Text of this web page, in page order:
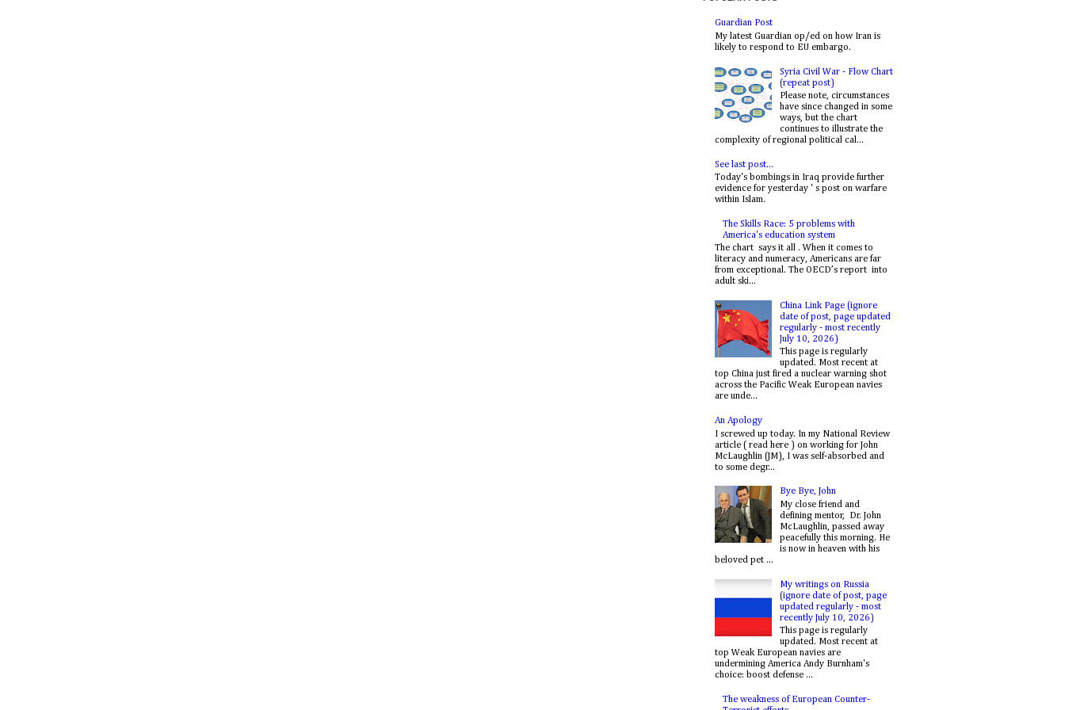
Guardian Post
My latest Guardian op/ed on how Iran is
likely to respond to EU embargo.
Syria Civil War - Flow Chart
(repeat post)
Please note, circumstances
have since changed in some
ways, but the chart
continues to illustrate the
complexity of regional political cal...
See last post...
Today's bombings in Iraq provide further
evidence for yesterday ' s post on warfare
within Islam.
The Skills Race: 5 problems with
America's education system
The chart says it all . When it comes to
literacy and numeracy, Americans are far
from exceptional. The OECD’s report into
adult ski...
China Link Page (ignore
date of post, page updated
regularly - most recently
July 10, 2026)
This page is regularly
updated. Most recent at
top China just fired a nuclear warning shot
across the Pacific Weak European navies
are unde...
An Apology
I screwed up today. In my National Review
article ( read here ) on working for John
McLaughlin (JM), I was self-absorbed and
to some degr...
Bye Bye, John
My close friend and
defining mentor, Dr. John
McLaughlin, passed away
peacefully this morning. He
is now in heaven with his
beloved pet ...
My writings on Russia
(ignore date of post, page
updated regularly - most
recently July 10, 2026)
This page is regularly
updated. Most recent at
top Weak European navies are
undermining America Andy Burnham's
choice: boost defense ...
The weakness of European Counter-
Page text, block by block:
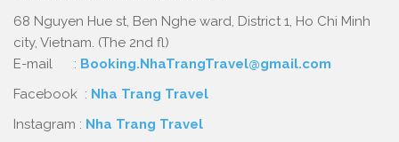
68 Nguyen Hue st, Ben Nghe ward, District 1, Ho Chi Minh
city, Vietnam. (The 2nd fl)
E-mail : Booking.NhaTrangTravel@gmail.com
Facebook : Nha Trang Travel
Instagram : Nha Trang Travel
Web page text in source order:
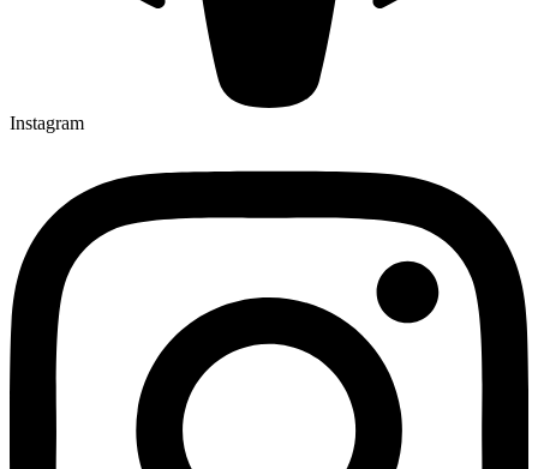
Instagram
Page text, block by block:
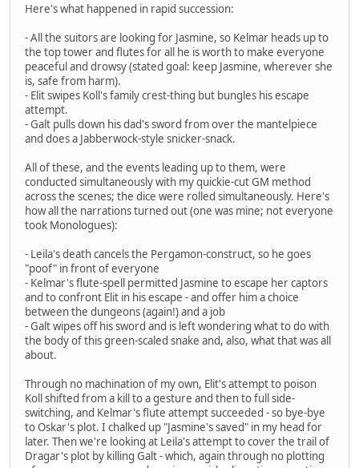
Here's what happened in rapid succession:
- All the suitors are looking for Jasmine, so Kelmar heads up to
the top tower and flutes for all he is worth to make everyone
peaceful and drowsy (stated goal: keep Jasmine, wherever she
is, safe from harm).
- Elit swipes Koll's family crest-thing but bungles his escape
attempt.
- Galt pulls down his dad's sword from over the mantelpiece
and does a Jabberwock-style snicker-snack.
All of these, and the events leading up to them, were
conducted simultaneously with my quickie-cut GM method
across the scenes; the dice were rolled simultaneously. Here's
how all the narrations turned out (one was mine; not everyone
took Monologues):
- Leila's death cancels the Pergamon-construct, so he goes
"poof" in front of everyone
- Kelmar's flute-spell permitted Jasmine to escape her captors
and to confront Elit in his escape - and offer him a choice
between the dungeons (again!) and a job
- Galt wipes off his sword and is left wondering what to do with
the body of this green-scaled snake and, also, what that was all
about.
Through no machination of my own, Elit's attempt to poison
Koll shifted from a kill to a gesture and then to full side-
switching, and Kelmar's flute attempt succeeded - so bye-bye
to Oskar's plot. I chalked up "Jasmine's saved" in my head for
later. Then we're looking at Leila's attempt to cover the trail of
Dragar's plot by killing Galt - which, again through no plotting
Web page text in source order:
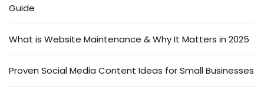
Guide
What is Website Maintenance & Why It Matters in 2025
Proven Social Media Content Ideas for Small Businesses
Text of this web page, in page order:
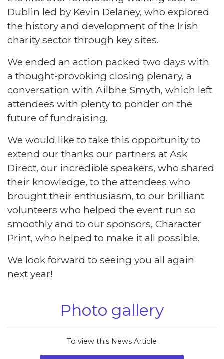
Dublin led by Kevin Delaney, who explored
the history and development of the Irish
charity sector through key sites.
We ended an action packed two days with
a thought-provoking closing plenary, a
conversation with Ailbhe Smyth, which left
attendees with plenty to ponder on the
future of fundraising.
We would like to take this opportunity to
extend our thanks our partners at Ask
Direct, our incredible speakers, who shared
their knowledge, to the attendees who
brought their enthusiasm, to our brilliant
volunteers who helped the event run so
smoothly and to our sponsors, Character
Print, who helped to make it all possible.
We look forward to seeing you all again
next year!
Photo gallery
To view this News Article
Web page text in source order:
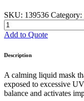
SKU: 139536 Category:
MBR
After
Mask,
of
8
quantity
Add to Quote
Description
A calming liquid mask
exposed to excessive
balance and activates
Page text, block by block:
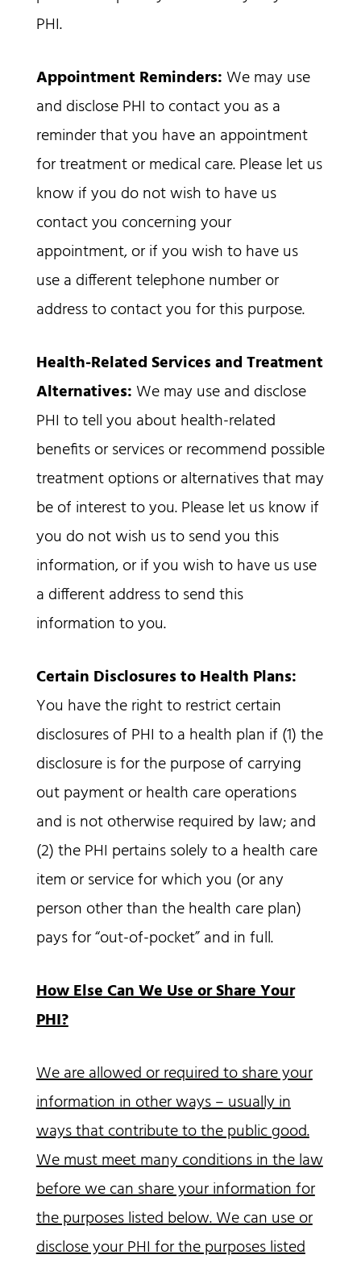
PHI.
Appointment Reminders: We may use
and disclose PHI to contact you as a
reminder that you have an appointment
for treatment or medical care. Please let us
know if you do not wish to have us
contact you concerning your
appointment, or if you wish to have us
use a different telephone number or
address to contact you for this purpose.
Health-Related Services and Treatment
Alternatives: We may use and disclose
PHI to tell you about health-related
benefits or services or recommend possible
treatment options or alternatives that may
be of interest to you. Please let us know if
you do not wish us to send you this
information, or if you wish to have us use
a different address to send this
information to you.
Certain Disclosures to Health Plans:
You have the right to restrict certain
disclosures of PHI to a health plan if (1) the
disclosure is for the purpose of carrying
out payment or health care operations
and is not otherwise required by law; and
(2) the PHI pertains solely to a health care
item or service for which you (or any
person other than the health care plan)
pays for “out-of-pocket” and in full.
How Else Can We Use or Share Your
PHI?
We are allowed or required to share your
information in other ways – usually in
ways that contribute to the public good.
We must meet many conditions in the law
before we can share your information for
the purposes listed below. We can use or
disclose your PHI for the purposes listed

☆ ☆ ☆ ☆ ☆ ☆ ☆

Return the lines from the line containing "the purposes listed below. We can use or" to the end of the entries above, exactly as they appear and with no other output.

- [Exercise solution]:
the purposes listed below. We can use or
disclose your PHI for the purposes listed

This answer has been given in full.